___ INPUT FOR THIS TASK ___
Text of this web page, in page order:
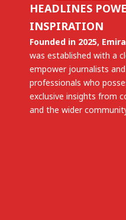
HEADLINES
INSPIRATION
Founded in 2025,
was established with a
empower journalists
professionals who
exclusive insights from
and the wider
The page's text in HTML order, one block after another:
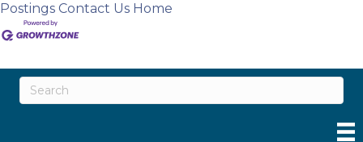
Postings Contact Us Home
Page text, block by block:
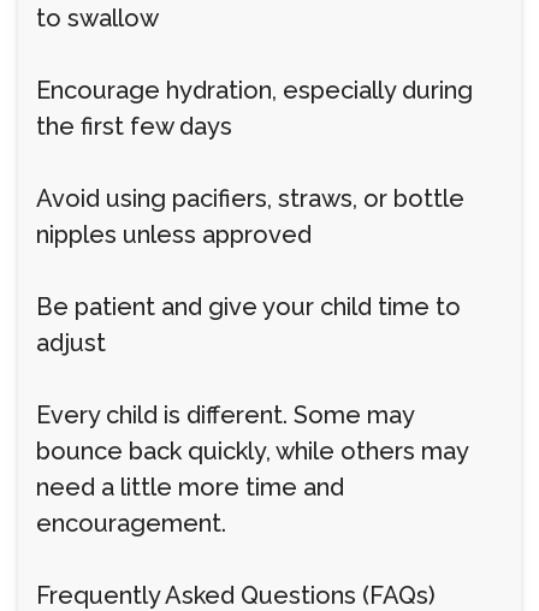
to swallow
Encourage hydration, especially during
the first few days
Avoid using pacifiers, straws, or bottle
nipples unless approved
Be patient and give your child time to
adjust
Every child is different. Some may
bounce back quickly, while others may
need a little more time and
encouragement.
Frequently Asked Questions (FAQs)
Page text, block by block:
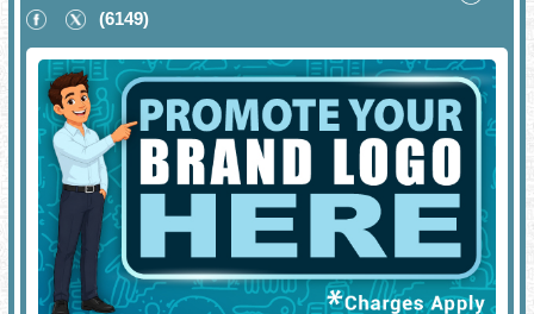
Light, Aviation Lights, High Beam Light, Flood Lights, Search
Lights, Flash Lights & Torches, Atex Portable Flash Lights /
Flood Lights / Fixed Flood Lights, Ex Proof Mobiles, Ex Proof
Flash Lights, Ex Proof Search Lights, Ex Proof Leds, Ex Proof
Work Lights, Ex Proof High Beam Lights, Ex Proof Warning
Lights, Ex Proof Switches, Ex Proof Exhaust (1846 Visits)
10. MARINE SAFETY PRODUCTS
(4916)
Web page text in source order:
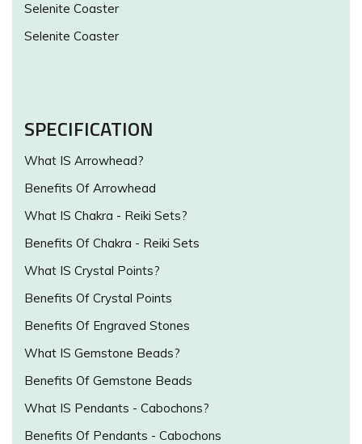
Selenite Coaster
Selenite Coaster
SPECIFICATION
What IS Arrowhead?
Benefits Of Arrowhead
What IS Chakra - Reiki Sets?
Benefits Of Chakra - Reiki Sets
What IS Crystal Points?
Benefits Of Crystal Points
Benefits Of Engraved Stones
What IS Gemstone Beads?
Benefits Of Gemstone Beads
What IS Pendants - Cabochons?
Benefits Of Pendants - Cabochons
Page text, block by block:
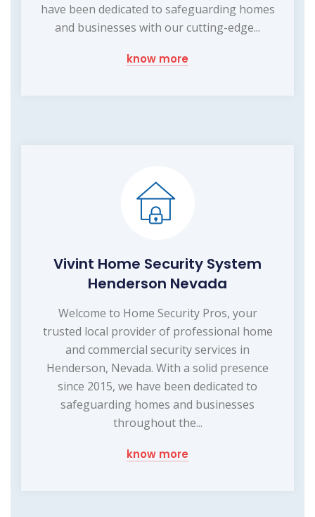
have been dedicated to safeguarding homes
and businesses with our cutting-edge...
know more
Vivint Home Security System
Henderson Nevada
Welcome to Home Security Pros, your
trusted local provider of professional home
and commercial security services in
Henderson, Nevada. With a solid presence
since 2015, we have been dedicated to
safeguarding homes and businesses
throughout the...
know more
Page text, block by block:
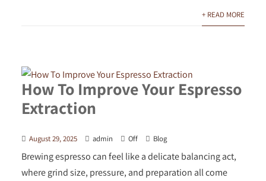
___
TRY IT
Your answer must be the exact lines of the records from the first one through the line containing "Avoid using pacifiers, straws, or bottle", with no pictures in it.

YOUR RESPONSE
Text of this web page, in page order:
HEADLINES
INSPIRATION
Founded in 2025,
was established with a
empower journalists
professionals who
exclusive insights from
and the wider
The page's text in HTML order, one block after another:
Postings Contact Us Home
Page text, block by block:
to swallow
Encourage hydration, especially during
the first few days
Avoid using pacifiers, straws, or bottle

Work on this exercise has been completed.